Check out state inspection surveys and federal accreditation records from the Joint Commission on Accreditation of Healthcare Organizations. Make sure hospitals are performing up to standards they promised when they signed those dotted lines. Hospital quality studies and Web sites such as Hospital Compare can nudge you in the right direction. (In fact, the latter has quite conveniently just released a transcript and materials from its last briefing on April 11.)
"Certainly, reporters need to be evaluating the kind of products and services hospitals put out," says Trudy Lieberman, AHCJ president and director of the Center for Consumer Health Choices at Consumers Union. "Because hospitals are looked at as wearing white hats and as good guys, reporters tend not to look very skeptically at them."
Especially, she adds, when it comes to charity care. Hospitals may play the benefactor when treating poor patients, but behind closed doors, some switch garb to grubby money-collectors. "A lot of hospitals are pretty nasty about collecting debt from people who don't have a dime," Lieberman says.
Keep an eye on when the Centers for Medicare & Medicaid Services, the federal overseer of those programs, changes the rates they pay hospitals for those services. Check with state agencies that control rates for Medicaid. See what extra tasks the government may be paying hospitals to do, whether training doctors or treating an inordinate number of poor patients.
At 42 million Medicare patients and 50 million Medicaid patients, the population is way too large to ignore the flow of dollars.
Then, Hallam says, check out the flow heading the other way. Hospitals lean heavily on government funding, so they'll also spend a few bucks on lobbying legislators. How much, you ask?

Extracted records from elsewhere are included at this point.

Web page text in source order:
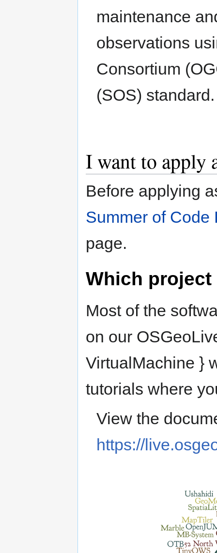
maintenance
observations
Consortium
(SOS) standard.
I want to apply
Before applying
Summer of Code
page.
Which
Most of the
on our
VirtualMachine }
tutorials where
View the
https://
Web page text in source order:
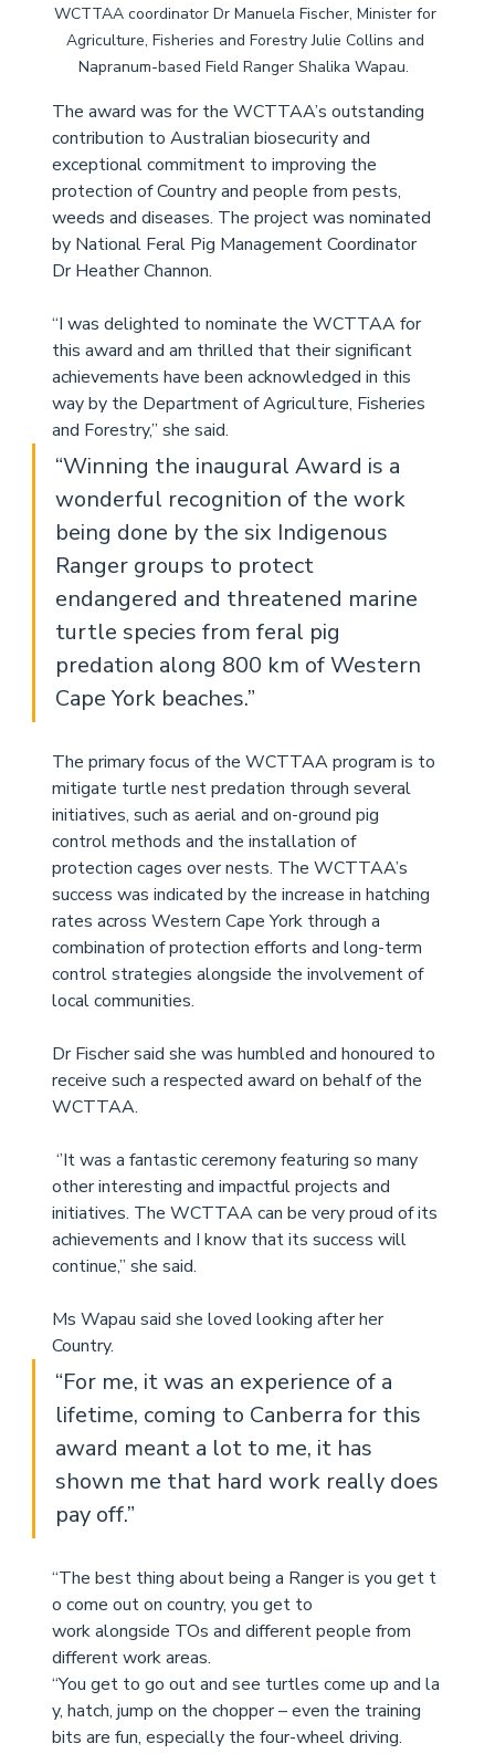
WCTTAA coordinator Dr Manuela Fischer, Minister for
Agriculture, Fisheries and Forestry Julie Collins and
Napranum-based Field Ranger Shalika Wapau.
The award was for the WCTTAA’s outstanding
contribution to Australian biosecurity and
exceptional commitment to improving the
protection of Country and people from pests,
weeds and diseases. The project was nominated
by National Feral Pig Management Coordinator
Dr Heather Channon.
“I was delighted to nominate the WCTTAA for
this award and am thrilled that their significant
achievements have been acknowledged in this
way by the Department of Agriculture, Fisheries
and Forestry,” she said.
“Winning the inaugural Award is a
wonderful recognition of the work
being done by the six Indigenous
Ranger groups to protect
endangered and threatened marine
turtle species from feral pig
predation along 800 km of Western
Cape York beaches.”
The primary focus of the WCTTAA program is to
mitigate turtle nest predation through several
initiatives, such as aerial and on-ground pig
control methods and the installation of
protection cages over nests. The WCTTAA’s
success was indicated by the increase in hatching
rates across Western Cape York through a
combination of protection efforts and long-term
control strategies alongside the involvement of
local communities.
Dr Fischer said she was humbled and honoured to
receive such a respected award on behalf of the
WCTTAA.
‘’It was a fantastic ceremony featuring so many
other interesting and impactful projects and
initiatives. The WCTTAA can be very proud of its
achievements and I know that its success will
continue,” she said.
Ms Wapau said she loved looking after her
Country.
“For me, it was an experience of a
lifetime, coming to Canberra for this
award meant a lot to me, it has
shown me that hard work really does
pay off.”
“The best thing about being a Ranger is you get t
o come out on country, you get to
work alongside TOs and different people from
different work areas.
“You get to go out and see turtles come up and la
y, hatch, jump on the chopper – even the training
bits are fun, especially the four-wheel driving.
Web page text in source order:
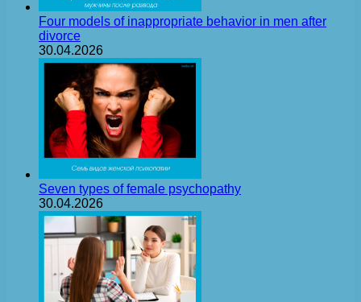
Four models of inappropriate behavior in men after
divorce
30.04.2026
Seven types of female psychopathy
30.04.2026
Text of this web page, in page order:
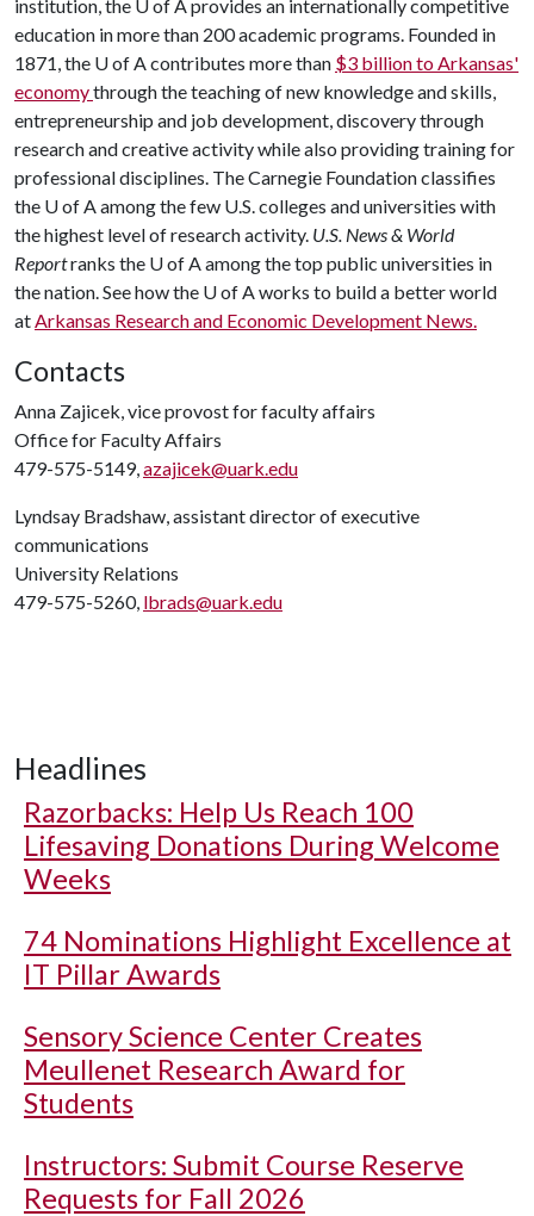
institution, the U of A provides an internationally competitive
education in more than 200 academic programs. Founded in
1871, the U of A contributes more than $3 billion to Arkansas'
economythrough the teaching of new knowledge and skills,
entrepreneurship and job development, discovery through
research and creative activity while also providing training for
professional disciplines. The Carnegie Foundation classifies
the U of A among the few U.S. colleges and universities with
the highest level of research activity. U.S. News & World
Reportranks the U of A among the top public universities in
the nation. See how the U of A works to build a better world
atArkansas Research and Economic Development News.
Contacts
Anna Zajicek, vice provost for faculty affairs
Office for Faculty Affairs
479-575-5149,azajicek@uark.edu
Lyndsay Bradshaw, assistant director of executive
communications
University Relations
479-575-5260, lbrads@uark.edu
Headlines
Razorbacks: Help Us Reach 100
Lifesaving Donations During Welcome
Weeks
74 Nominations Highlight Excellence at
IT Pillar Awards
Sensory Science Center Creates
Meullenet Research Award for
Students
Instructors: Submit Course Reserve
Requests for Fall 2026
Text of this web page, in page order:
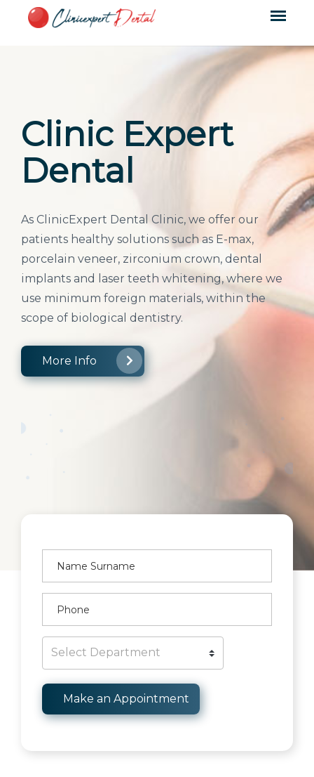
Clinic Expert
Dental
As ClinicExpert Dental Clinic, we offer our
patients healthy solutions such as E-max,
porcelain veneer, zirconium crown, dental
implants and laser teeth whitening, where we
use minimum foreign materials, within the
scope of biological dentistry.
More Info
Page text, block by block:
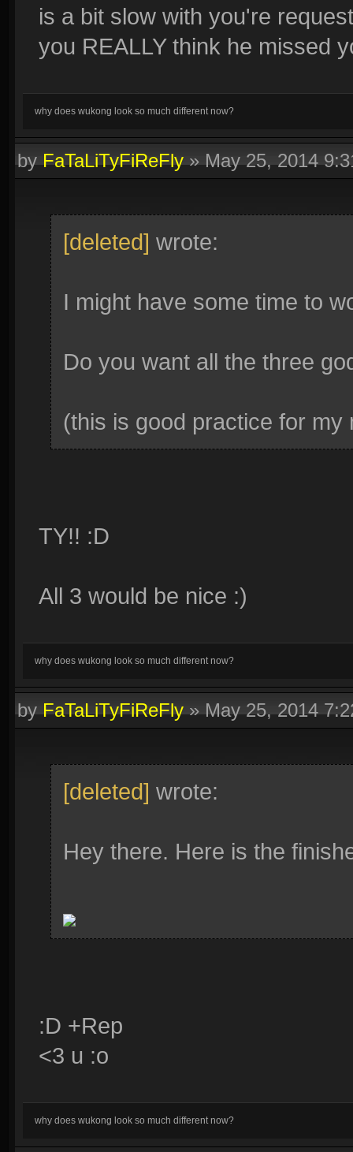
is a bit slow with you're
you REALLY think he missed
why does wukong look so much different now?
byFaTaLiTyFiReFly»May 25, 2014
[deleted] wrote:
I might have some time to
Do you want all the three
(this is good practice for
TY!! :D
All 3 would be nice :)
why does wukong look so much different now?
byFaTaLiTyFiReFly»May 25, 2014
[deleted] wrote:
Hey there. Here is the
:D +Rep
<3 u :o
why does wukong look so much different now?
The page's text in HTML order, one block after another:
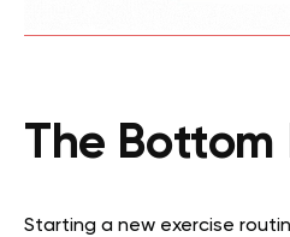
The Bottom
Starting a new exercise

Well, head to a handy Web site, Politicalmoneyline.com to find out. Its database of campaign contributions is searchable by hospital CEO names.
Search for your community's largest employer, when it's not the hospital itself. Follow the negotiations between that employer's health plan provider and the hospitals. What's included and, more importantly, not included for a healthy chunk of your area's workers?
Look beyond the CEO for sources. A hospital's biggest expense is its labor -- tap into that. Get to know nurses, doctors and union leaders, who can hopefully slip you more scoops than the board members would like. "Doctors are another source of dirt because they're often at odds with hospital management," Hallam says.
Lieberman suggests scoping out accountants and lawyers who can put a hospital's balance sheets into context. And head to patient advocacy groups to find a hospital's financial sticking points -- and real people truly stuck because of them.
Finally, don't overlook competitors. Forget dirt, they've got certified mud on each other's hospital finances. They compete for money to offer specialized care like obstetrics or cardiology, what they appropriately -- but somewhat secretly -- call "lines of business."
So at least within their own inner circles, hospitals have identified what they do as business. Now reporters just need to jump aboard.